Face à la Pâque du Seigneur, face à la miséricorde qui nous est faite et qui se manifeste avec cet exemple de Thomas, nous sommes face à un choix. Qu’est-ce que nous choisissons ? Est-ce qu’on choisit de s’enfermer dans les peurs, d’habiter le tombeau obscur ? Est-ce qu’on est rouleur de pierre ?
Les deux sont possibles, j’allais dire, les deux sont en nous. Reconnaissons-le…
Alors face à cette miséricorde, nous entendons cette invitation :
« Recevez l’Esprit Saint, à qui vous remettrez ses péchés ils seront remis, à qui vous maintiendrez ses péchés ils seront maintenus. »
Cette grâce de remettre les péchés qui a été donnée aux apôtres, à leurs successeurs et à ceux qui par l’imposition des mains, les prêtres, ont reçu cette capacité de pardonner, c’est ça la Pâque du Seigneur.
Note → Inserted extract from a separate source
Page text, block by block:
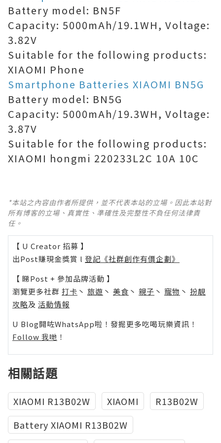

C’est ça la Pâque du Seigneur : c’est rentrer dans une logique de pardon. Modestement, parce qu’on le sait bien, comme on dit en théologie — vous avez peut-être entendu cette phrase-là — on est dans le « déjà et le pas encore ».
Oui, déjà nous sommes sauvés, déjà nous sommes pardonnés, mais pas encore dans la plénitude. Et nos gestes de pardon sont modestes dans le sens où c’est des signes avant-coureurs de là où Dieu sera tout en tous, c’est-à-dire la vie éternelle. Mais c’est pas parce qu’ils sont avant-coureurs et modestes qu’ils ne doivent pas être au rendez-vous, ces gestes de pardon. Et c’est le Saint-Esprit lui-même qui nous donne cette grâce d’accéder à cette miséricorde.
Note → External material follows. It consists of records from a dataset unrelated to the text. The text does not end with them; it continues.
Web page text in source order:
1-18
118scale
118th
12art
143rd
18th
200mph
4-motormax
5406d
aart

Alors frères et sœurs bien-aimés, face au tombeau ouvert, face à ce lieu de ténèbres où est entrée la lumière, laissons la lumière du Saint-Esprit rentrer dans nos vies.
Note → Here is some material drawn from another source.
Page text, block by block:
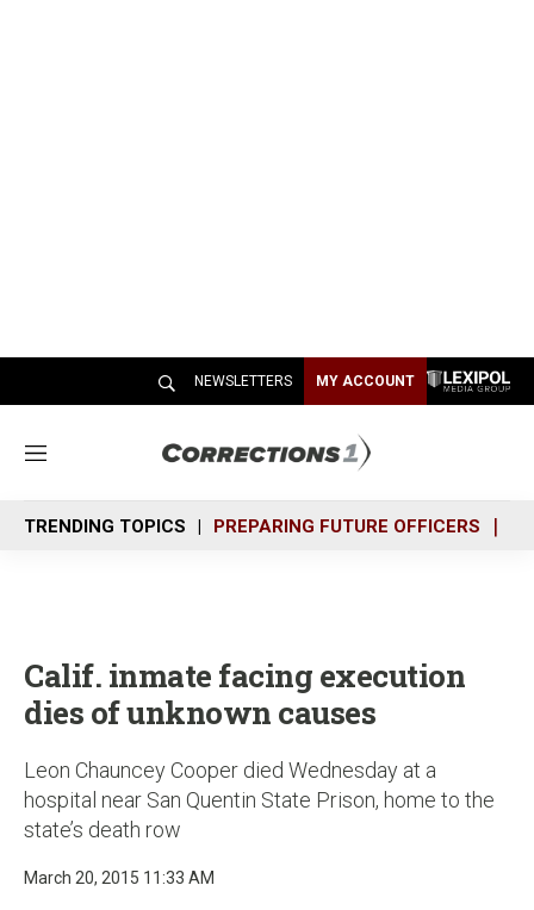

Demandons cette grâce particulière de devenir les témoins d’un Dieu qui nous appelle des ténèbres à son admirable lumière,
Amen !
Références des lectures du jour :
- Livre des Actes des Apôtres 2,42-47.
- Psaume 118(117),2-4.13-15ab.22-24.
- Première lettre de saint Pierre Apôtre 1,3-9.
- Évangile de Jésus-Christ selon saint Jean 20,19-31 :
C’était après la mort de Jésus. Le soir venu, en ce premier jour de la semaine, alors que les portes du lieu où se trouvaient les disciples étaient verrouillées par crainte des Juifs, Jésus vint, et il était là au milieu d’eux. Il leur dit : « La paix soit avec vous ! »
Après cette parole, il leur montra ses mains et son côté. Les disciples furent remplis de joie en voyant le Seigneur.
Jésus leur dit de nouveau : « La paix soit avec vous ! De même que le Père m’a envoyé, moi aussi, je vous envoie. »
Ayant ainsi parlé, il souffla sur eux et il leur dit : « Recevez l’Esprit Saint. À qui vous remettrez ses péchés, ils seront remis ; à qui vous maintiendrez ses péchés, ils seront maintenus. »
Or, l’un des Douze, Thomas, appelé Didyme (c’est-à-dire Jumeau), n’était pas avec eux quand Jésus était venu.
Les autres disciples lui disaient :
— « Nous avons vu le Seigneur ! »
Mais il leur déclara :
— « Si je ne vois pas dans ses mains la marque des clous, si je ne mets pas mon doigt dans la marque des clous, si je ne mets pas la main dans son côté, non, je ne croirai pas ! »
Huit jours plus tard, les disciples se trouvaient de nouveau dans la maison, et Thomas était avec eux. Jésus vient, alors que les portes étaient verrouillées, et il était là au milieu d’eux.
Il dit : « La paix soit avec vous ! »
Puis il dit à Thomas :
— « Avance ton doigt ici, et vois mes mains ; avance ta main, et mets-la dans mon côté : cesse d’être incrédule, sois croyant. »
Alors Thomas lui dit :
— « Mon Seigneur et mon Dieu ! »
Jésus lui dit :
— « Parce que tu m’as vu, tu crois. Heureux ceux qui croient sans avoir vu. »
Il y a encore beaucoup d’autres signes que Jésus a faits en présence des disciples et qui ne sont pas écrits dans ce livre. Mais ceux-là ont été écrits pour que vous croyiez que Jésus est le Christ, le Fils de Dieu, et pour qu’en croyant, vous ayez la vie en son nom.